True, these “rotters”, as the more bigoted characters on the show called them, were much prettier than most zombies you see in the media.  They didn’t actually seem to be decaying, just greyish… and that only if they washed off their state-issued concealer makeup.  They appeared to have survived dying and undying with a variety of sexual orientations intact, so that was… nice?  Well, except when relationships ended as tragically as they sometimes do even for the living.  The Doctor did become emotional at some of the events, but that was nothing to what they saw of the Master’s reactions, when they managed to catch flashes of his engagement with the show on the mental wavelength or saw out of the corner of their eye how he started when something awful happened to any of the protagonists.  If only he cared like this about real people!  But he didn’t see real live humans as actually people.

These “PDS sufferers”, as political correctness wanted them called, only tried to chew on the brains of the living if they missed their state-issued medication or took illicit drugs.  But still.  These elegant undead children had flashbacks of having eaten their flipping neighbours.  Othersblood, was that what the Master liked about this programme?!  The Doctor struggled to keep down the bile rising in their throat and in their mind.  Luckily this hadn’t been a very tactile day for either of them, so the two were curled up companionably enough at opposite ends of the sofa with a tea-tray of (untouched, on the Doctor’s part) snacks between them.  The Doctor would’ve had to work much harder at shielding those uncharitable thoughts from the Master if they’d had their arm around him.

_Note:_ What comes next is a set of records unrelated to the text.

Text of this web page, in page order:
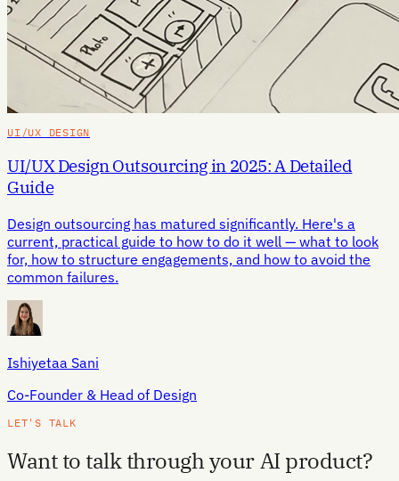
UI/UX DESIGN
UI/UX Design Outsourcing in 2025: A Detailed
Guide
Design outsourcing has matured significantly. Here's a
current, practical guide to how to do it well — what to look
for, how to structure engagements, and how to avoid the
common failures.
Ishiyetaa Sani
Co-Founder & Head of Design
LET'S TALK
Want to talk through your AI product?
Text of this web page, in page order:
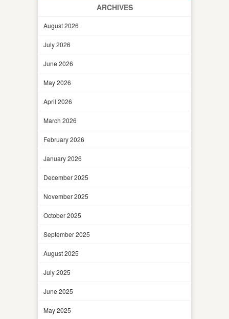
ARCHIVES
August 2026
July 2026
June 2026
May 2026
April 2026
March 2026
February 2026
January 2026
December 2025
November 2025
October 2025
September 2025
August 2025
July 2025
June 2025
May 2025
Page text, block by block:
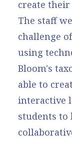
create
The staff
challenge
using
Bloom's
able to
interactive
students to
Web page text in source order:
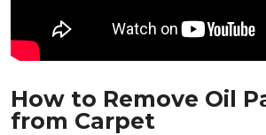
How to Remove Oil
from Carpet
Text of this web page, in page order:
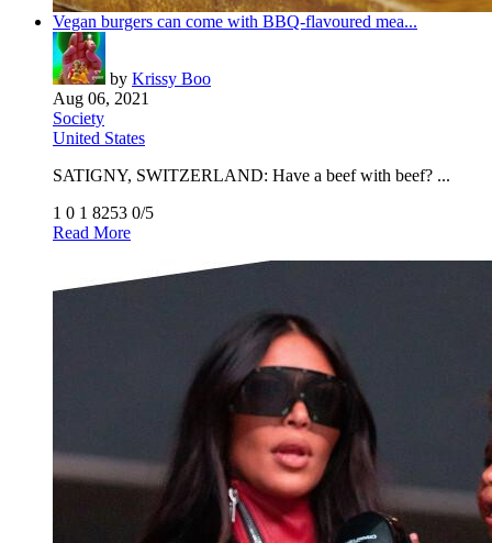
Vegan burgers can come with BBQ-flavoured mea...
by Krissy Boo
Aug 06, 2021
Society
United States
SATIGNY, SWITZERLAND: Have a beef with beef? ...
1 0 1 8253 0/5
Read More
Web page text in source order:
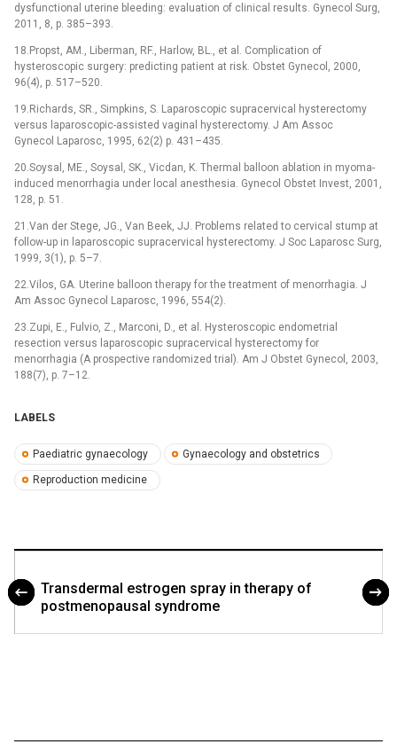
dysfunctional uterine bleeding: evaluation of clinical results. Gynecol Surg,
2011, 8, p. 385–393.
18.Propst, AM., Liberman, RF., Harlow, BL., et al. Complication of
hysteroscopic surgery: predicting patient at risk. Obstet Gynecol, 2000,
96(4), p. 517–520.
19.Richards, SR., Simpkins, S. Laparoscopic supracervical hysterectomy
versus laparoscopic-assisted vaginal hysterectomy. J Am Assoc
Gynecol Laparosc, 1995, 62(2) p. 431–435.
20.Soysal, ME., Soysal, SK., Vicdan, K. Thermal balloon ablation in myoma-
induced menorrhagia under local anesthesia. Gynecol Obstet Invest, 2001,
128, p. 51.
21.Van der Stege, JG., Van Beek, JJ. Problems related to cervical stump at
follow-up in laparoscopic supracervical hysterectomy. J Soc Laparosc Surg,
1999, 3(1), p. 5–7.
22.Vilos, GA. Uterine balloon therapy for the treatment of menorrhagia. J
Am Assoc Gynecol Laparosc, 1996, 554(2).
23.Zupi, E., Fulvio, Z., Marconi, D., et al. Hysteroscopic endometrial
resection versus laparoscopic supracervical hysterectomy for
menorrhagia (A prospective randomized trial). Am J Obstet Gynecol, 2003,
188(7), p. 7–12.
LABELS
Paediatric gynaecology Gynaecology and obstetrics
Reproduction medicine
Transdermal estrogen spray in therapy of
postmenopausal syndrome
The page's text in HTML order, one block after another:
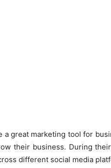
a great marketing tool for
their business. During
different social media

Thanks to time and relative dimensions in programming, actual reruns, or whatever passes for streaming in the vortex, they had been able to see the entire 3-episode first season.  And they’d watched it in silence, a rarity since the Master usually made lots of cynical or even appreciative comments while watching telly. But the Doctor’s relief at finally reaching the end was cut short when the Master turned, eyes shining wickedly out from under lowered brows, grinned his most cheerfully murderous grin, and imitated perfectly the protagonist’s slightly dead and mostly northern intonation of the supposedly empowering phrase:

"I am a Partially Deceased Syndrome sufferer and what I did in my untreated state was not my fault."  

The Doctor nearly tipped over the tray in their hurry to stumble away from the sofa and find any excuse to be anywhere else in the TARDIS but here.